Masuzawa Keita, Minematsu Naoto, Sasaki Mamoru, Ohsawa Kazuma, Yamamoto Tatsuya, Iwamaru Arifumi, Ogata Kentaro, Betsuyaku Tomoko, Murakami Marohito
Department of Medicine, Hino Municipal Hospital, Hino, Tokyo 191-0062, Japan.
Division of Pulmonary Medicine, Department of Medicine, Keio University School of Medicine, Tokyo 160-8582, Japan.
Mol Clin Oncol. 2017 Mar;6(3):433-437. doi: 10.3892/mco.2017.1143. Epub 2017 Jan 31.
Invasive mucinous adenocarcinoma (IMA), formerly referred to as mucinous bronchioloalveolar carcinoma, is a rare variant form of invasive adenocarcinoma and is radiologically characterized by dense pneumonic consolidation, ground-glass opacity and nodules. By contrast, large, thin-walled cysts are rare. We herein report the case of a 75-year-old man with IMA presenting as a large, irregularly shaped cystic lesion. The histological diagnosis was based on specimens obtained during a bronchoscopy. The patient underwent lobectomy followed by anticancer chemotherapy for residual intrapulmonary metastases. Of note, the small metastatic nodules transformed into cystic lesions with thin walls and fused, forming a large, multiloculated cystic lesion. Typical pneumonic consolidation appeared in the pericystic parenchyma later during the clinical course. The available literature on this rare radiological manifestation was also reviewed and discussed. Clinicians should be aware of thin-walled cystic lesions as they may be an unusual radiological finding in IMA.

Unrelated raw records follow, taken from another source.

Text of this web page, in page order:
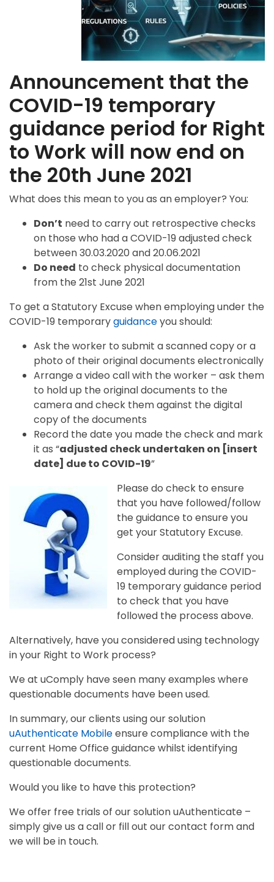
Announcement that the
COVID-19 temporary
guidance period for Right
to Work will now end on
the 20th June 2021
What does this mean to you as an employer? You:
Don’t need to carry out retrospective checks
on those who had a COVID-19 adjusted check
between 30.03.2020 and 20.06.2021
Do need to check physical documentation
from the 21st June 2021
To get a Statutory Excuse when employing under the
COVID-19 temporaryguidanceyou should:
Ask the worker to submit a scanned copy or a
photo of their original documents electronically
Arrange a video call with the worker – ask them
to hold up the original documents to the
camera and check them against the digital
copy of the documents
Record the date you made the check and mark
it as “adjusted check undertaken on [insert
date] due to COVID-19”
Please do check to ensure
that you have followed/follow
the guidance to ensure you
get your Statutory Excuse.
Consider auditing the staff you
employed during the COVID-
19 temporary guidance period
to check that you have
followed the process above.
Alternatively, have you considered using technology
in your Right to Work process?
We at uComply have seen many examples where
questionable documents have been used.
In summary, our clients using our solution
uAuthenticate Mobileensure compliance with the
current Home Office guidance whilst identifying
questionable documents.
Would you like to have this protection?
We offer free trials of our solution uAuthenticate –
simply give us a call or fill out our contact form and
we will be in touch.
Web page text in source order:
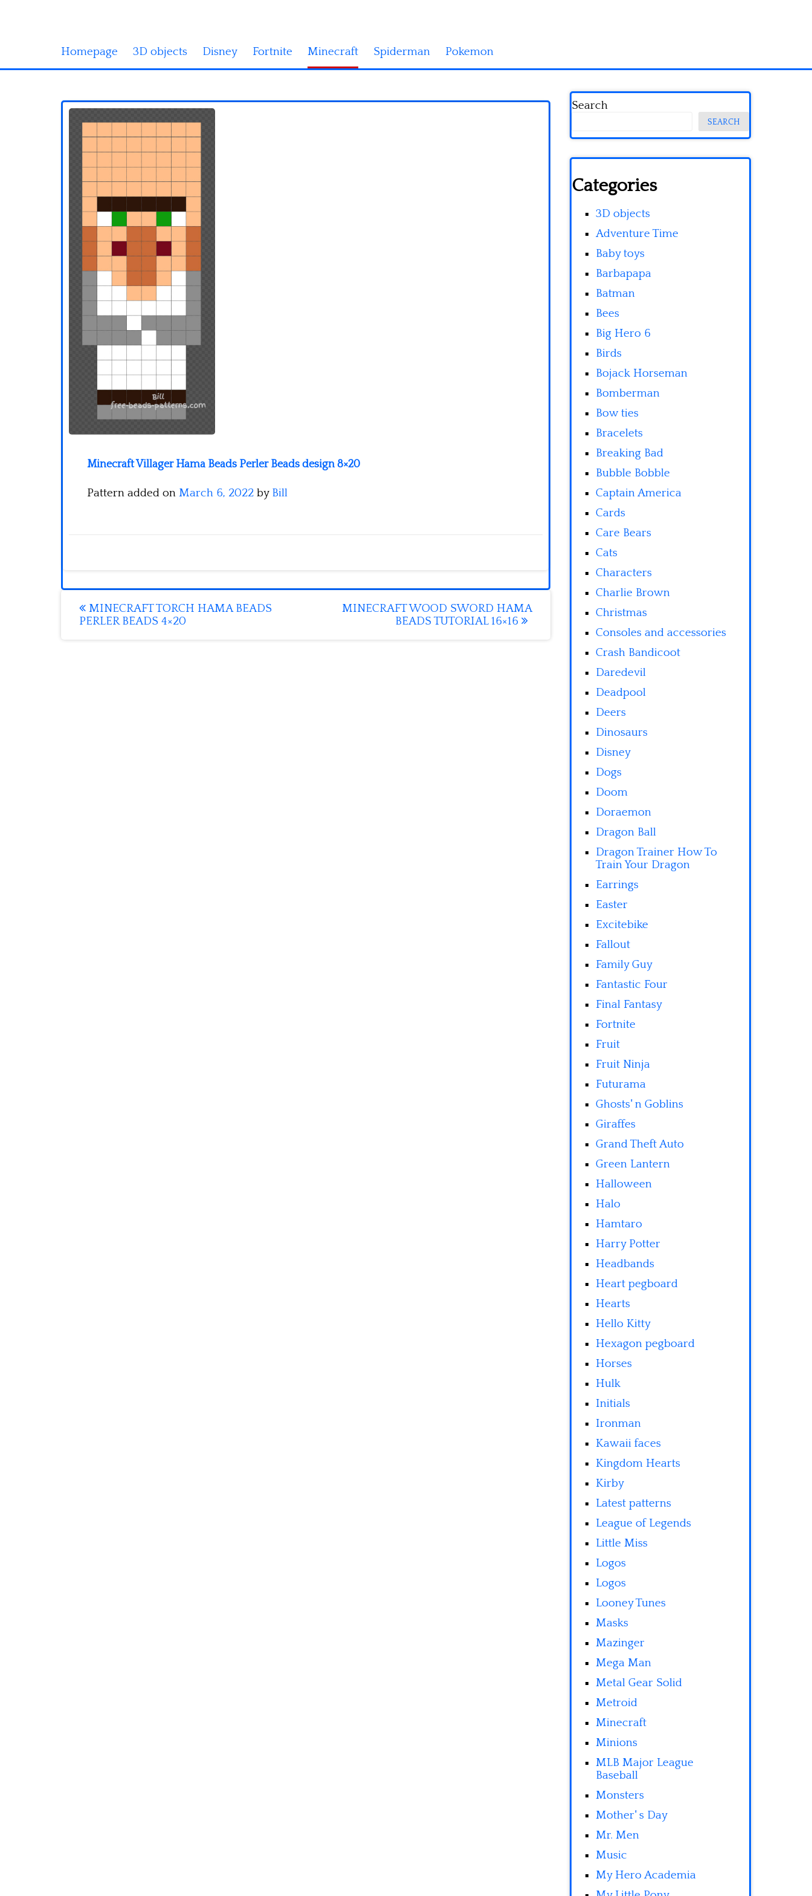
Homepage 3D objects Disney Fortnite Minecraft Spiderman Pokemon
Minecraft Villager Hama Beads Perler Beads design 8×20
Pattern added on March 6, 2022 by Bill
Post
navigation
MINECRAFT TORCH HAMA BEADS
PERLER BEADS 4×20
MINECRAFT WOOD SWORD HAMA
BEADS TUTORIAL 16×16
Search
SEARCH
Categories
3D objects
Adventure Time
Baby toys
Barbapapa
Batman
Bees
Big Hero 6
Birds
Bojack Horseman
Bomberman
Bow ties
Bracelets
Breaking Bad
Bubble Bobble
Captain America
Cards
Care Bears
Cats
Characters
Charlie Brown
Christmas
Consoles and accessories
Crash Bandicoot
Daredevil
Deadpool
Deers
Dinosaurs
Disney
Dogs
Doom
Doraemon
Dragon Ball
Dragon Trainer How To
Train Your Dragon
Earrings
Easter
Excitebike
Fallout
Family Guy
Fantastic Four
Final Fantasy
Fortnite
Fruit
Fruit Ninja
Futurama
Ghosts' n Goblins
Giraffes
Grand Theft Auto
Green Lantern
Halloween
Halo
Hamtaro
Harry Potter
Headbands
Heart pegboard
Hearts
Hello Kitty
Hexagon pegboard
Horses
Hulk
Initials
Ironman
Kawaii faces
Kingdom Hearts
Kirby
Latest patterns
League of Legends
Little Miss
Logos
Logos
Looney Tunes
Masks
Mazinger
Mega Man
Metal Gear Solid
Metroid
Minecraft
Minions
MLB Major League
Baseball
Monsters
Mother' s Day
Mr. Men
Music
My Hero Academia
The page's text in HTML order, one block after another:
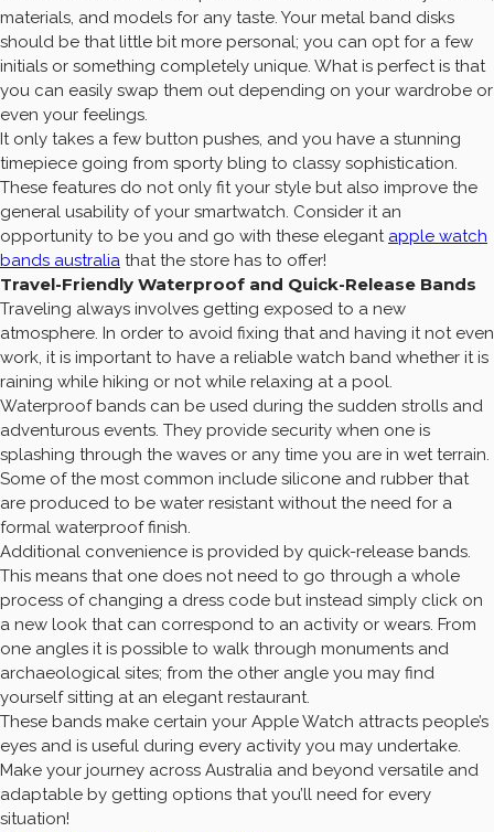
materials, and models for any taste. Your metal band disks
should be that little bit more personal; you can opt for a few
initials or something completely unique. What is perfect is that
you can easily swap them out depending on your wardrobe or
even your feelings.
It only takes a few button pushes, and you have a stunning
timepiece going from sporty bling to classy sophistication.
These features do not only fit your style but also improve the
general usability of your smartwatch. Consider it an
opportunity to be you and go with these elegant apple watch
bands australia that the store has to offer!
Travel-Friendly Waterproof and Quick-Release Bands
Traveling always involves getting exposed to a new
atmosphere. In order to avoid fixing that and having it not even
work, it is important to have a reliable watch band whether it is
raining while hiking or not while relaxing at a pool.
Waterproof bands can be used during the sudden strolls and
adventurous events. They provide security when one is
splashing through the waves or any time you are in wet terrain.
Some of the most common include silicone and rubber that
are produced to be water resistant without the need for a
formal waterproof finish.
Additional convenience is provided by quick-release bands.
This means that one does not need to go through a whole
process of changing a dress code but instead simply click on
a new look that can correspond to an activity or wears. From
one angles it is possible to walk through monuments and
archaeological sites; from the other angle you may find
yourself sitting at an elegant restaurant.
These bands make certain your Apple Watch attracts people’s
eyes and is useful during every activity you may undertake.
Make your journey across Australia and beyond versatile and
adaptable by getting options that you’ll need for every
situation!
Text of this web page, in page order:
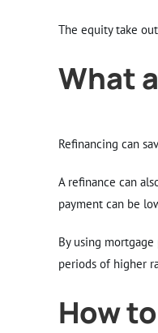
The equity take
What
Refinancing can
A refinance can
payment can be
By using
periods of higher
How
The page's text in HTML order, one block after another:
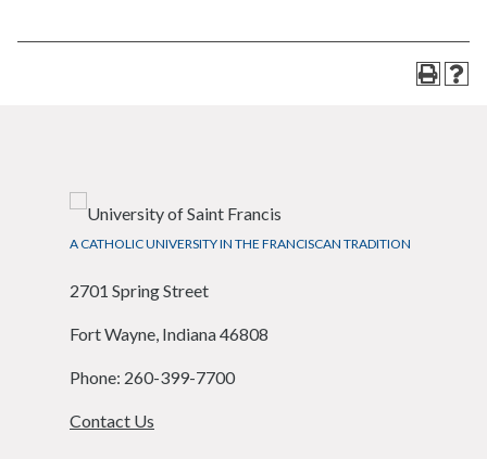
A CATHOLIC UNIVERSITY IN THE FRANCISCAN TRADITION
2701 Spring Street
Fort Wayne, Indiana 46808
Phone: 260-399-7700
Contact Us
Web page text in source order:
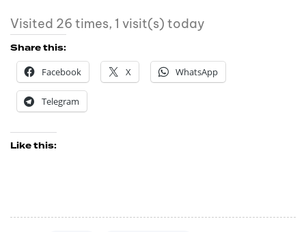
Visited 26 times, 1 visit(s) today
Share this:
Facebook
X WhatsApp
Telegram
Like this:
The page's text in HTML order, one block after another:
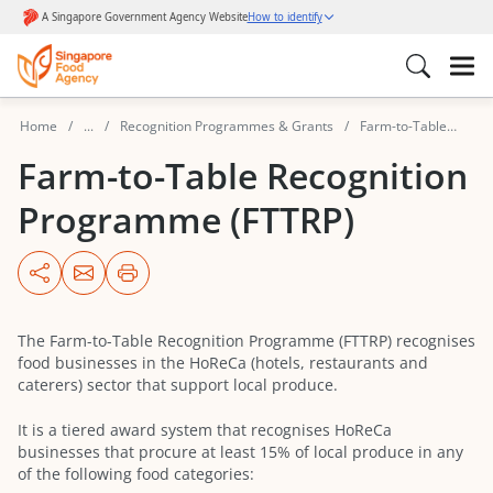
Home ... Recognition Programmes & Grants
Farm-to-Table
Programme
Farm-to-Table Recognition
Programme (FTTRP)
The Farm-to-Table Recognition Programme (FTTRP) recognises
food businesses in the HoReCa (hotels, restaurants and
caterers) sector that support local produce.
It is a tiered award system that recognises HoReCa
businesses that procure at least 15% of local produce in any
of the following food categories:
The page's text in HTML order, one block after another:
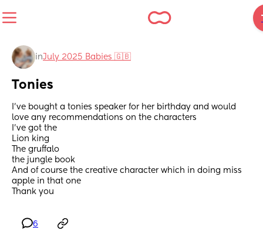
inJuly 2025 Babies 🇬🇧
Tonies
I’ve bought a tonies speaker for her birthday and would
love any recommendations on the characters
I’ve got the
Lion king
The gruffalo
the jungle book
And of course the creative character which in doing miss
apple in that one
Thank you
6
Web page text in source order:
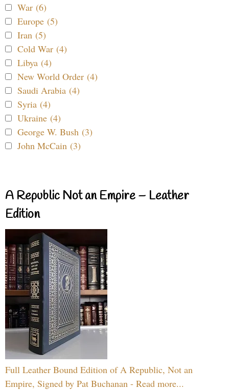
War (6)
Europe (5)
Iran (5)
Cold War (4)
Libya (4)
New World Order (4)
Saudi Arabia (4)
Syria (4)
Ukraine (4)
George W. Bush (3)
John McCain (3)
A Republic Not an Empire – Leather
Edition
Full Leather Bound Edition of A Republic, Not an
Empire, Signed by Pat Buchanan - Read more...
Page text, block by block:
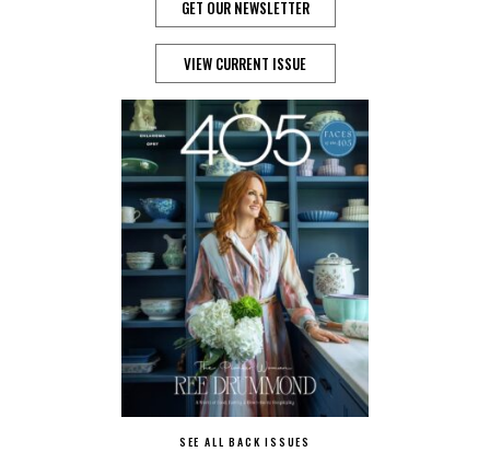
GET OUR NEWSLETTER
VIEW CURRENT ISSUE
SEE ALL BACK ISSUES
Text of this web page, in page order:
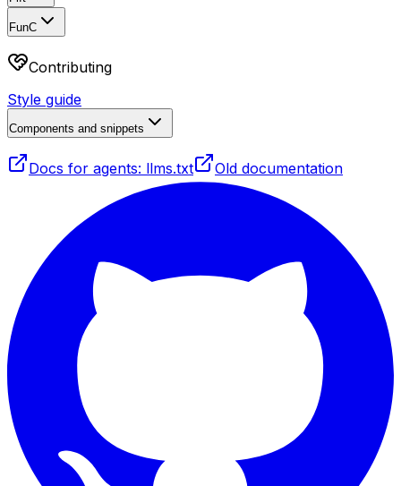
FunC
Contributing
Style guide
Components and snippets
Docs for agents: llms.txt Old documentation
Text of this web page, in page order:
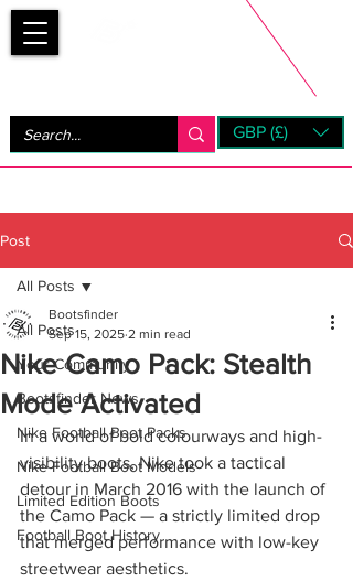
GBP (£)
Post
All Posts
Your Community
Bootsfinder News
Nike Football Boot Packs
Nike Football Boot Models
Limited Edition Boots
Football Boot History
All Posts
Nike Camo Pack: Stealth
Mode Activated
Bootsfinder
Sep 15, 2025 2 min read
In a world of bold colourways and high-
visibility boots, Nike took a tactical
detour in March 2016 with the launch of
the Camo Pack — a strictly limited drop
that merged performance with low-key
streetwear aesthetics.
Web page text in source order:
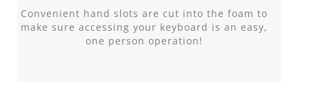
Convenient hand slots are cut into the foam to
make sure accessing your keyboard is an easy,
one person operation!
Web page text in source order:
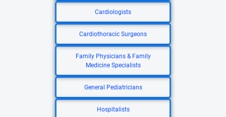
Cardiologists
Cardiothoracic Surgeons
Family Physicians & Family
Medicine Specialists
General Pediatricians
Hospitalists
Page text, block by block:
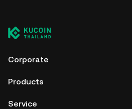
Corporate
Products
Service

浸润性黏液腺癌(IMA),以前称为黏液性细支气管肺泡癌,是浸润性腺癌的一种罕见变异形式,其影像学特征为致密的肺炎实变、磨玻璃影和结节。相比之下,大的薄壁囊肿很少见。我们在此报告一例75岁男性的IMA,表现为一个大的、形状不规则的囊性病变。组织学诊断基于支气管镜检查获取的标本。患者接受了肺叶切除术,随后针对残留的肺内转移灶进行了抗癌化疗。值得注意的是,小的转移结节转变为薄壁的囊性病变并融合,形成一个大的、多房性囊性病变。在临床过程后期,典型的肺炎实变出现在囊肿周围的实质内。我们还对关于这种罕见影像学表现的现有文献进行了回顾和讨论。临床医生应注意薄壁囊性病变,因为它们可能是IMA中一种不寻常的影像学表现。